To enhance the accuracy of visual similarities, CoDet introduces text guidance which makes the similarity estimation between region proposals concept-aware. This is achieved by re-weighting similarity calculations with the text embedding of the concept, thereby emphasizing feature dimensions more relevant to the concept. CoDet's methodology is distinct in avoiding dependence on any pre-aligned vision-language space.

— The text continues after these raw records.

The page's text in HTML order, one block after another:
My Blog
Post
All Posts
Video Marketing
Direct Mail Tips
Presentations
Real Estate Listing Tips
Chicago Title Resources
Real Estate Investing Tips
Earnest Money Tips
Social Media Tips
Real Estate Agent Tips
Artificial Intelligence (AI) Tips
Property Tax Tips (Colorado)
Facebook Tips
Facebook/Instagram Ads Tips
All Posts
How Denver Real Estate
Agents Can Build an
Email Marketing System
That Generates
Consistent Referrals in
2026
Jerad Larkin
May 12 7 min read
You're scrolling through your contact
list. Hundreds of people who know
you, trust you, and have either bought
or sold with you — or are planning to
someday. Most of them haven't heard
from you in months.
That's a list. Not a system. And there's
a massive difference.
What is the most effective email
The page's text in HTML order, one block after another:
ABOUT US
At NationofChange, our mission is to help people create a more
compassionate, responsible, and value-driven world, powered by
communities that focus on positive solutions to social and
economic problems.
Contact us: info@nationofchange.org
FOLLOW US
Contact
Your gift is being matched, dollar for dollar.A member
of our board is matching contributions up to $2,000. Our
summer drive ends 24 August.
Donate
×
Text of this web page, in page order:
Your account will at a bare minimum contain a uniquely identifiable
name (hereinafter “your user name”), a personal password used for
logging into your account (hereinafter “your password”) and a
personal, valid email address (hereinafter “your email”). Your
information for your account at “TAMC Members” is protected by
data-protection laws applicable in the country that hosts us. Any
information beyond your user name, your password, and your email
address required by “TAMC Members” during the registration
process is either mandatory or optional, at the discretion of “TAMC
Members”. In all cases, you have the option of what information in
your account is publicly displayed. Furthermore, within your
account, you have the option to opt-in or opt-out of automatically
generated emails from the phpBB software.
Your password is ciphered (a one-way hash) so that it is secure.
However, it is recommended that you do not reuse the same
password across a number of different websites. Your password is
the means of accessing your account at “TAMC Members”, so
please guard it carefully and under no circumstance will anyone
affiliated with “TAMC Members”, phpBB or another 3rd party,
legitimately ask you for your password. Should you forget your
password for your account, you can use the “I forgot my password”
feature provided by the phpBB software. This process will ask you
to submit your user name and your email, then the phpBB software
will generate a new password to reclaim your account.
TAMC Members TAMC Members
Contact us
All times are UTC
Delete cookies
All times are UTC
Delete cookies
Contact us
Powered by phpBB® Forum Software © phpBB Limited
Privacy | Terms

Performance and Scalability
The paper reports extensive experiments showcasing CoDet's performances on the challenging OV-LVIS benchmark and across multiple datasets such as COCO and Objects365. Notably, CoDet is demonstrated to excel when scaled up with stronger visual backbones. This indicates the method's superior capability to generalize and robustly handle variance within visual data. The specific metrics provided illustrate a substantial improvement over previous state-of-the-art methodologies, confirming CoDet's efficacy.
Conclusion
In summary, CoDet paves a new path in open-vocabulary object detection by leveraging visual similarities inherent in images that discuss similar concepts. It outperforms current methods by reformulating region-word alignment as a visual pattern recognition task, simplified through concept groups and refined with text guidance. CoDet's encouraging results indicate that it could be a significant step towards more human-like understanding and detection of objects across an open-world setting. The trained CoDet models and code are made publicly available as a resource to the research community.